I liked my solution because I thought it was very clever and I’d like to keep it or see some use of it while I continue to solve these problems. The difference between the sieve and my solution is that I can quickly check if any number is a prime, while the sieve generates all primes up to that point.

Because of this, I’d like to know which is faster for simply checking if one number is prime. Using the timeit function I can compare the two methods below. I will need to modify the sieve algorithm slightly to check if the number is prime

def check_prime_from_sieve(bound):
    marked = [1] *bound 
    current_number = 2
    prime_sum = 0
    prime_list = []
    while current_number < bound:
        if marked[current_number] == 1:
            prime_list.append(current_number)
            prime_sum += current_number
            sieve_pointer = current_number
            while sieve_pointer < bound:
                marked[sieve_pointer] = 0
                sieve_pointer += current_number
        current_number += 1
    
    if prime_list[-1]==bound:
        return True
    else:
        return False


candidate_non_prime = 321817
candidate_prime = 1999993    

For a number I know is not prime the times are:

%%timeit
is_prime(candidate_non_prime)
15.5 µs ± 128 ns per loop (mean ± std. dev. of 7 runs, 100,000 loops each)
%%timeit
check_prime_from_sieve(candidate_non_prime)
42.5 ms ± 178 µs per loop (mean ± std. dev. of 7 runs, 10 loops each)

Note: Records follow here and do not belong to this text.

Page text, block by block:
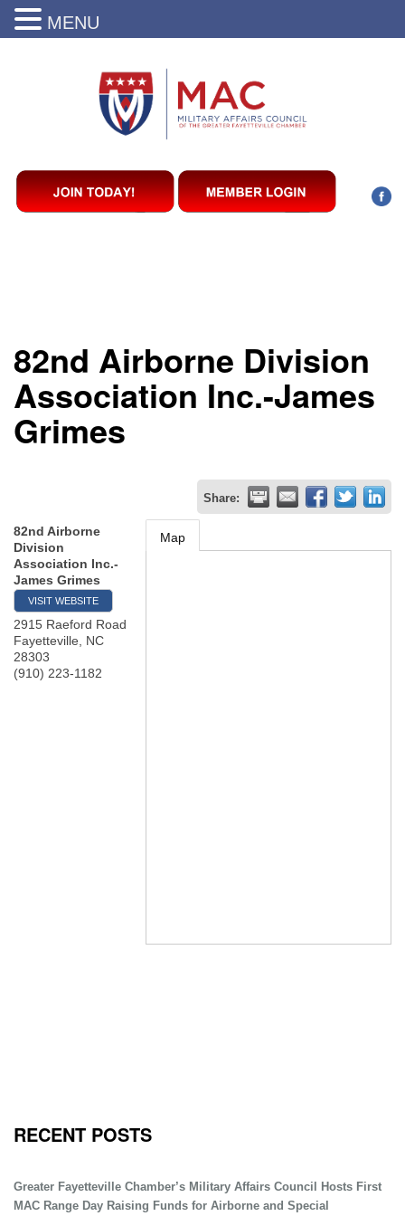
82nd Airborne Division
Association Inc.-James
Grimes
Share:
82nd Airborne
Division
Association Inc.-
James Grimes
VISIT WEBSITE
2915 Raeford Road
Fayetteville
NC
28303
(910) 223-1182
Map
RECENT POSTS
Greater Fayetteville Chamber’s Military Affairs Council Hosts First
MAC Range Day Raising Funds for Airborne and Special
MENU
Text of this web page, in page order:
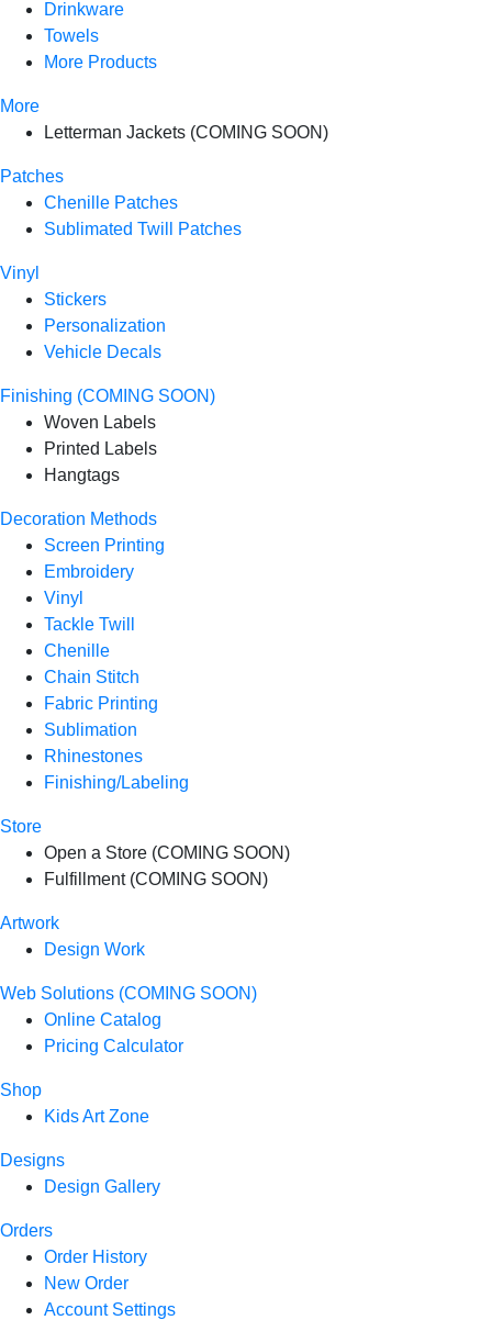
Drinkware
Towels
More Products
More
Letterman Jackets (COMING SOON)
Patches
Chenille Patches
Sublimated Twill Patches
Vinyl
Stickers
Personalization
Vehicle Decals
Finishing (COMING SOON)
Woven Labels
Printed Labels
Hangtags
Decoration Methods
Screen Printing
Embroidery
Vinyl
Tackle Twill
Chenille
Chain Stitch
Fabric Printing
Sublimation
Rhinestones
Finishing/Labeling
Store
Open a Store (COMING SOON)
Fulfillment (COMING SOON)
Artwork
Design Work
Web Solutions (COMING SOON)
Online Catalog
Pricing Calculator
Shop
Kids Art Zone
Designs
Design Gallery
Orders
Order History
New Order
Account Settings
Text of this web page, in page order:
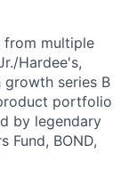
from multiple
Hardee's,
growth series B
portfolio
by legendary
Fund, BOND,

And for a number I know is prime the times are:

%%timeit
is_prime(candidate_prime)
42.3 µs ± 274 ns per loop (mean ± std. dev. of 7 runs, 10,000 loops each)
%%timeit
check_prime_from_sieve(candidate_prime)
298 ms ± 11.2 ms per loop (mean ± std. dev. of 7 runs, 1 loop each)

The reasoning for the sieve being slower in checking a single prime, is the same for it being faster when getting a list of primes. It has to generate the primes before we can use them. Regardless, I have a couple of new functions to use as I continue to crawl through the problem sets.